Description of the task:
The answer is to be an exact copy of the lines below running from the line with "Updated July 17, 2015· 1" down to the line with "optionalAdd it to", both ends included, and nothing more.

Available records:
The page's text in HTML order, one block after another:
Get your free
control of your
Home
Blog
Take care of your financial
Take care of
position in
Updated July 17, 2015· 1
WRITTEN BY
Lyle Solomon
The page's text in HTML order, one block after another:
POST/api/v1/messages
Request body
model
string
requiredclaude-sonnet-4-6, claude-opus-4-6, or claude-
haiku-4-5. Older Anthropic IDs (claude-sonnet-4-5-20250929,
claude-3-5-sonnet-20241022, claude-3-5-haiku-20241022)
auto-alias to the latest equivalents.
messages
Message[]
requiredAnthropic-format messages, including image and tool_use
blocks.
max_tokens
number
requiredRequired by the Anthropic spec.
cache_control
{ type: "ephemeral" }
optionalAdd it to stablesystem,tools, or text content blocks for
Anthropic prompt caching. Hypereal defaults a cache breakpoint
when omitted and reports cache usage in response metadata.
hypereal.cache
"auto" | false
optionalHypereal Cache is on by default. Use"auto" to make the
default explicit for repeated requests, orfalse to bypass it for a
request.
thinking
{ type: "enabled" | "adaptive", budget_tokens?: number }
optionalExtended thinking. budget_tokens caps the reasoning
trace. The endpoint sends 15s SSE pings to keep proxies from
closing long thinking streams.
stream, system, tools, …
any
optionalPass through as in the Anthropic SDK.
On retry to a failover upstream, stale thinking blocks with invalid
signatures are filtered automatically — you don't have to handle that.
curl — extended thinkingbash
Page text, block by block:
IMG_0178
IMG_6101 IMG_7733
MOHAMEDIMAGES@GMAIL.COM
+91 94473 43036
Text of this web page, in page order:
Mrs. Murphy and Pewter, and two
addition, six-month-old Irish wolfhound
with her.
==
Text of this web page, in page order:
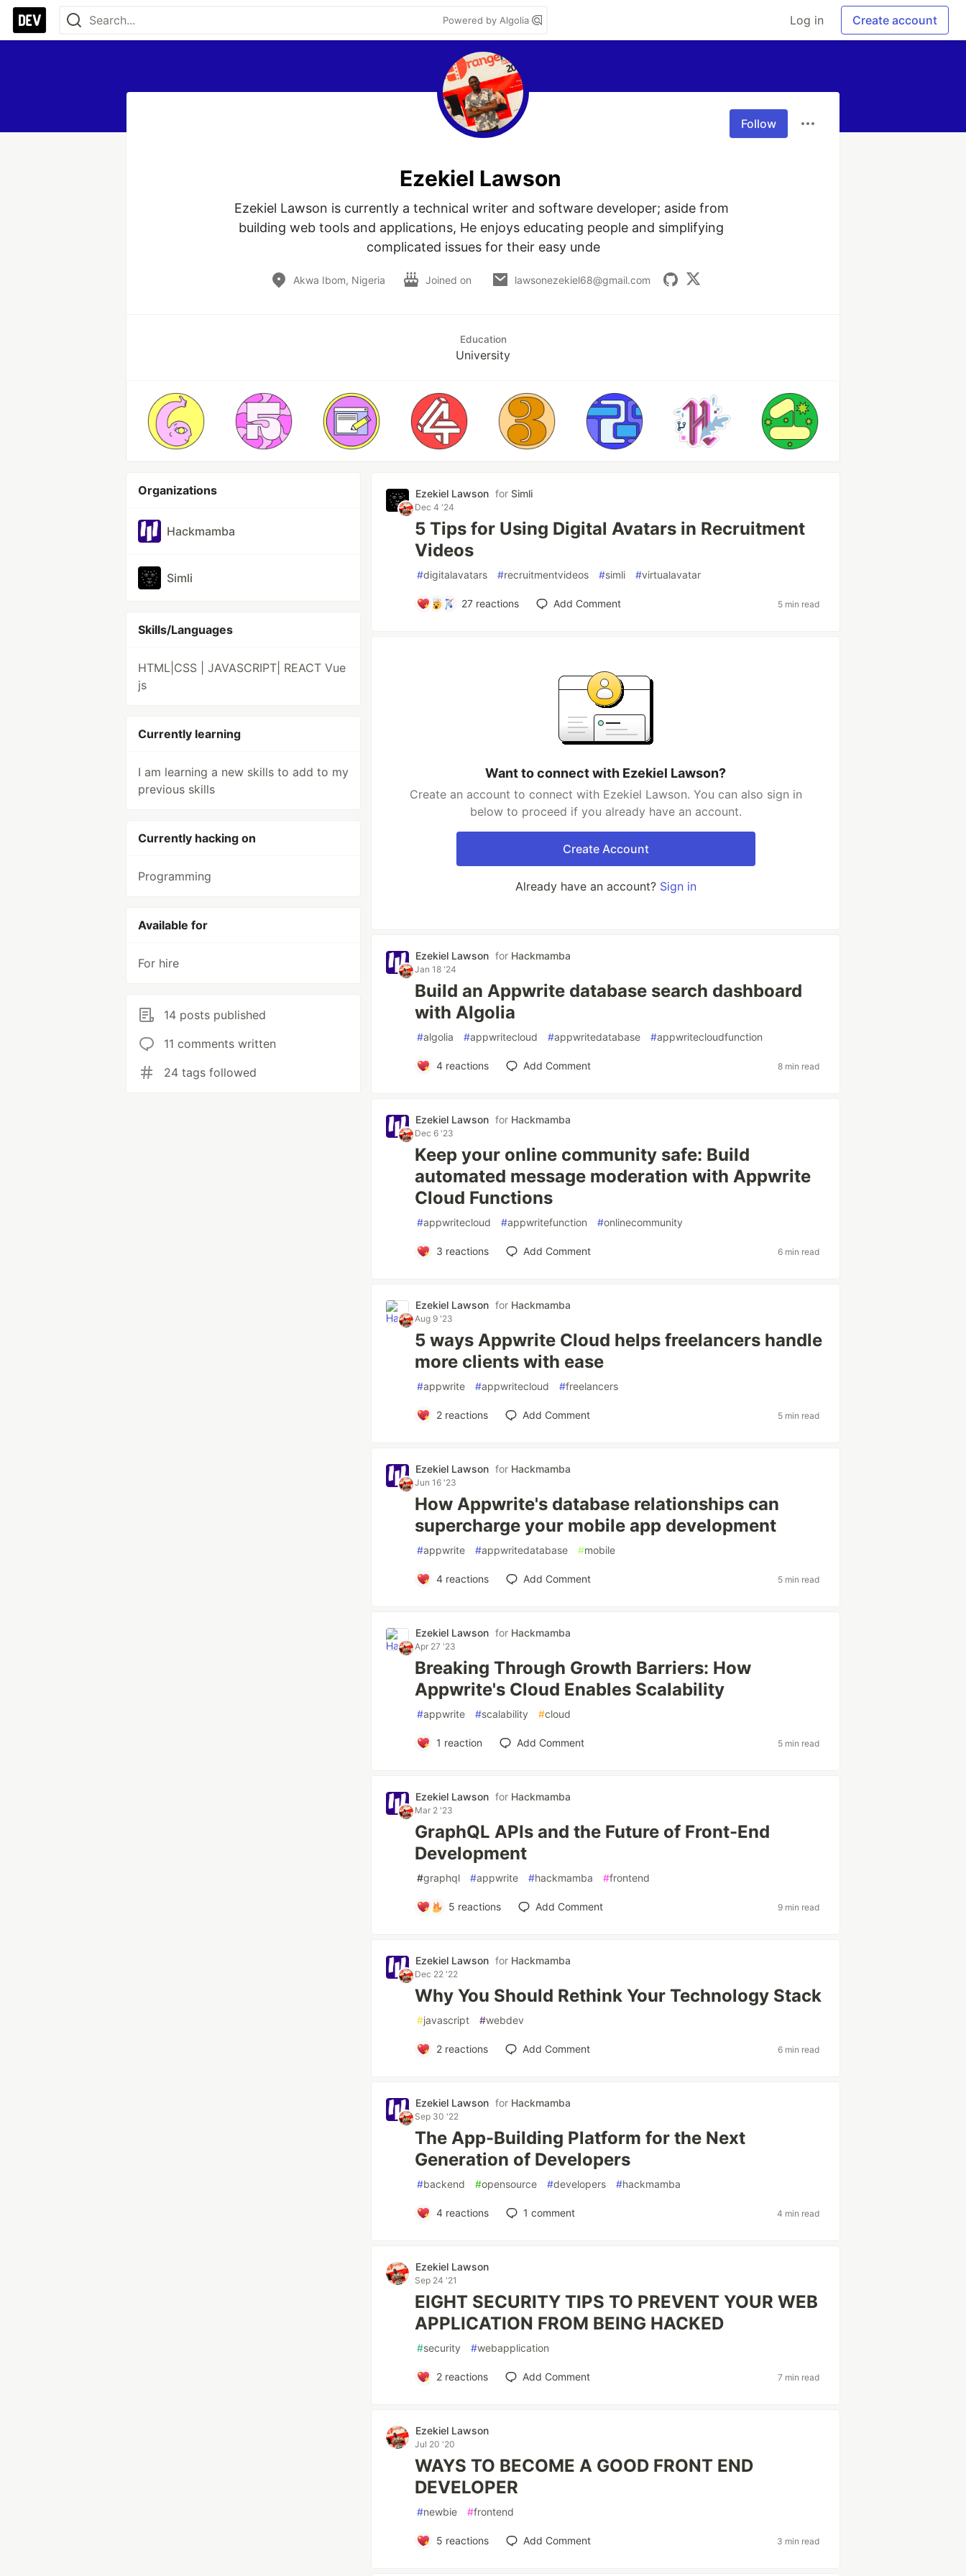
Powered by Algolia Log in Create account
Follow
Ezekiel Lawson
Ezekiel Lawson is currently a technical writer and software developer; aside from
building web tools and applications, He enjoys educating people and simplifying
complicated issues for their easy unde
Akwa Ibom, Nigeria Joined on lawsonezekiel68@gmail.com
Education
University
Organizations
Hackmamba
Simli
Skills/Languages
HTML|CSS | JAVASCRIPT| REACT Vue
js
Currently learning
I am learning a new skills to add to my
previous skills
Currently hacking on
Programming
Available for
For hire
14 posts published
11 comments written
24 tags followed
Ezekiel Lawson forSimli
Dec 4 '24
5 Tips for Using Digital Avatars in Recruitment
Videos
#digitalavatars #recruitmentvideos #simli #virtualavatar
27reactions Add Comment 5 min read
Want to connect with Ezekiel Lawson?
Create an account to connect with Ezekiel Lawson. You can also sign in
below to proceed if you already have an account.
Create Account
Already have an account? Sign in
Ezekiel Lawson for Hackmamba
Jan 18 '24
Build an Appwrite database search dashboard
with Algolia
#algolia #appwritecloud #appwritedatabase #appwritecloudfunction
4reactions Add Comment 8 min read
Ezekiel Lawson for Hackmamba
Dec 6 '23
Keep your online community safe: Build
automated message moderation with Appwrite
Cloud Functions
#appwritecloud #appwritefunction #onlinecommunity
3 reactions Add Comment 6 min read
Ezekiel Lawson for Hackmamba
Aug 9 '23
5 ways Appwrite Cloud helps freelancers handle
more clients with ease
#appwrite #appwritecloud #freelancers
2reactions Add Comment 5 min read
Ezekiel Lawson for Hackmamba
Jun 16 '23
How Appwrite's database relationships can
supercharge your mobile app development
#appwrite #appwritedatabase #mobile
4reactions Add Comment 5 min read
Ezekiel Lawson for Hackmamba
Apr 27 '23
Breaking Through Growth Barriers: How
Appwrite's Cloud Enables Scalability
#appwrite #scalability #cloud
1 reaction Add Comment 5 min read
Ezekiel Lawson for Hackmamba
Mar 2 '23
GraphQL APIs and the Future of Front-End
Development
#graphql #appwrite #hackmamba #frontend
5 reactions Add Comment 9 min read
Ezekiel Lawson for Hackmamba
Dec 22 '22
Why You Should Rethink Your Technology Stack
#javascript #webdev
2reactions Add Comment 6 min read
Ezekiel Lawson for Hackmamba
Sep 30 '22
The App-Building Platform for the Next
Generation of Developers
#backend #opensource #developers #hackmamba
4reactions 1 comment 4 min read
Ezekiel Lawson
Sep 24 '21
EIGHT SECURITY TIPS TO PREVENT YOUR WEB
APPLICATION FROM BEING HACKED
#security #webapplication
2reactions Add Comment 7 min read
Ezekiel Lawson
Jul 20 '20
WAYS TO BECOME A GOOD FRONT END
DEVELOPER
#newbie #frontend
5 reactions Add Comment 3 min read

Solution:
Updated July 17, 2015· 1
WRITTEN BY
Lyle Solomon
The page's text in HTML order, one block after another:
POST/api/v1/messages
Request body
model
string
requiredclaude-sonnet-4-6, claude-opus-4-6, or claude-
haiku-4-5. Older Anthropic IDs (claude-sonnet-4-5-20250929,
claude-3-5-sonnet-20241022, claude-3-5-haiku-20241022)
auto-alias to the latest equivalents.
messages
Message[]
requiredAnthropic-format messages, including image and tool_use
blocks.
max_tokens
number
requiredRequired by the Anthropic spec.
cache_control
{ type: "ephemeral" }
optionalAdd it to stablesystem,tools, or text content blocks for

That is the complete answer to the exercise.